**Task objective:** Your output should consist of the data, copied exactly.

**Information shown:**
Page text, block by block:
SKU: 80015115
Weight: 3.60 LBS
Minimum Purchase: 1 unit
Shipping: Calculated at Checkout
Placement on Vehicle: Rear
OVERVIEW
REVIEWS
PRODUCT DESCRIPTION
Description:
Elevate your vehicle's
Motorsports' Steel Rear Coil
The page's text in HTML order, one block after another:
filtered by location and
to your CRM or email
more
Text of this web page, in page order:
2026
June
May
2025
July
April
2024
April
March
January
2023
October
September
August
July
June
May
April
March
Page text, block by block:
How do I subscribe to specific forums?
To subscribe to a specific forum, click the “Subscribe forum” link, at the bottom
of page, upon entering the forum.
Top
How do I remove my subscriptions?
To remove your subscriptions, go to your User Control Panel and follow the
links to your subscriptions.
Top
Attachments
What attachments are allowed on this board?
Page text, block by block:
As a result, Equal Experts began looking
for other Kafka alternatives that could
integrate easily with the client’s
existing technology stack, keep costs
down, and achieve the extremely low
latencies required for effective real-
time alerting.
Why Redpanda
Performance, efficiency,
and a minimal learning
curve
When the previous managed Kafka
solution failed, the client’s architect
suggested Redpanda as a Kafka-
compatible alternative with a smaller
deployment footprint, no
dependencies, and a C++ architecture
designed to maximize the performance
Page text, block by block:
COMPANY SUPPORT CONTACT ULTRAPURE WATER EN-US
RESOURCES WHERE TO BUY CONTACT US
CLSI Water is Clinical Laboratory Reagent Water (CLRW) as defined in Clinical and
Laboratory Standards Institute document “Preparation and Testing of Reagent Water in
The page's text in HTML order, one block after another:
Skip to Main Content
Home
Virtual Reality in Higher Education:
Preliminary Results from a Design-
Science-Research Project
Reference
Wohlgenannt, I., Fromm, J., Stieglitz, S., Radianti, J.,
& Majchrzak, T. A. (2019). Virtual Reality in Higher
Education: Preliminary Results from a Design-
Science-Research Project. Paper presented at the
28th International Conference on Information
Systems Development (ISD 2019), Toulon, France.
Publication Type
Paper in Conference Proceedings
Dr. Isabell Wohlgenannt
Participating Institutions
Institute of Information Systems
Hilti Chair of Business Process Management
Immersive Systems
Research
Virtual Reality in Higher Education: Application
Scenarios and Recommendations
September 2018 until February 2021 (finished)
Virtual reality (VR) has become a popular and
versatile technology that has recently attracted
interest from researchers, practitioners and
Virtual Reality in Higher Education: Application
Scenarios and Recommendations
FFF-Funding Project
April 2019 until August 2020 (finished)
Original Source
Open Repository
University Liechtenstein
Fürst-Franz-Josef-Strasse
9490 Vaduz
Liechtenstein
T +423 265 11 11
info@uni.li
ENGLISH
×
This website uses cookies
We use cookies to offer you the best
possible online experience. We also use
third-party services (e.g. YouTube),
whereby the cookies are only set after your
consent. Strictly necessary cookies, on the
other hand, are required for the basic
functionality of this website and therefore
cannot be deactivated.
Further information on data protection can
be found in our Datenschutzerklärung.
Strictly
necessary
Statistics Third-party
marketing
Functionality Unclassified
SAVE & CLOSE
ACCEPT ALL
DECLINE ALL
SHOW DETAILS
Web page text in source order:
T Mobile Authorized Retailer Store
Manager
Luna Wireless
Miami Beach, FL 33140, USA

**Output:**
Page text, block by block:
SKU: 80015115
Weight: 3.60 LBS
Minimum Purchase: 1 unit
Shipping: Calculated at Checkout
Placement on Vehicle: Rear
OVERVIEW
REVIEWS
PRODUCT DESCRIPTION
Description:
Elevate your vehicle's
Motorsports' Steel Rear Coil
The page's text in HTML order, one block after another:
filtered by location and
to your CRM or email
more
Text of this web page, in page order:
2026
June
May
2025
July
April
2024
April
March
January
2023
October
September
August
July
June
May
April
March
Page text, block by block:
How do I subscribe to specific forums?
To subscribe to a specific forum, click the “Subscribe forum” link, at the bottom
of page, upon entering the forum.
Top
How do I remove my subscriptions?
To remove your subscriptions, go to your User Control Panel and follow the
links to your subscriptions.
Top
Attachments
What attachments are allowed on this board?
Page text, block by block:
As a result, Equal Experts began looking
for other Kafka alternatives that could
integrate easily with the client’s
existing technology stack, keep costs
down, and achieve the extremely low
latencies required for effective real-
time alerting.
Why Redpanda
Performance, efficiency,
and a minimal learning
curve
When the previous managed Kafka
solution failed, the client’s architect
suggested Redpanda as a Kafka-
compatible alternative with a smaller
deployment footprint, no
dependencies, and a C++ architecture
designed to maximize the performance
Page text, block by block:
COMPANY SUPPORT CONTACT ULTRAPURE WATER EN-US
RESOURCES WHERE TO BUY CONTACT US
CLSI Water is Clinical Laboratory Reagent Water (CLRW) as defined in Clinical and
Laboratory Standards Institute document “Preparation and Testing of Reagent Water in
The page's text in HTML order, one block after another:
Skip to Main Content
Home
Virtual Reality in Higher Education:
Preliminary Results from a Design-
Science-Research Project
Reference
Wohlgenannt, I., Fromm, J., Stieglitz, S., Radianti, J.,
& Majchrzak, T. A. (2019). Virtual Reality in Higher
Education: Preliminary Results from a Design-
Science-Research Project. Paper presented at the
28th International Conference on Information
Systems Development (ISD 2019), Toulon, France.
Publication Type
Paper in Conference Proceedings
Dr. Isabell Wohlgenannt
Participating Institutions
Institute of Information Systems
Hilti Chair of Business Process Management
Immersive Systems
Research
Virtual Reality in Higher Education: Application
Scenarios and Recommendations
September 2018 until February 2021 (finished)
Virtual reality (VR) has become a popular and
versatile technology that has recently attracted
interest from researchers, practitioners and
Virtual Reality in Higher Education: Application
Scenarios and Recommendations
FFF-Funding Project
April 2019 until August 2020 (finished)
Original Source
Open Repository
University Liechtenstein
Fürst-Franz-Josef-Strasse
9490 Vaduz
Liechtenstein
T +423 265 11 11
info@uni.li
ENGLISH
×
This website uses cookies
We use cookies to offer you the best
possible online experience. We also use
third-party services (e.g. YouTube),
whereby the cookies are only set after your
consent. Strictly necessary cookies, on the
other hand, are required for the basic
functionality of this website and therefore
cannot be deactivated.
Further information on data protection can
be found in our Datenschutzerklärung.
Strictly
necessary
Statistics Third-party
marketing
Functionality Unclassified
SAVE & CLOSE
ACCEPT ALL
DECLINE ALL
SHOW DETAILS
Web page text in source order:
T Mobile Authorized Retailer Store
Manager
Luna Wireless
Miami Beach, FL 33140, USA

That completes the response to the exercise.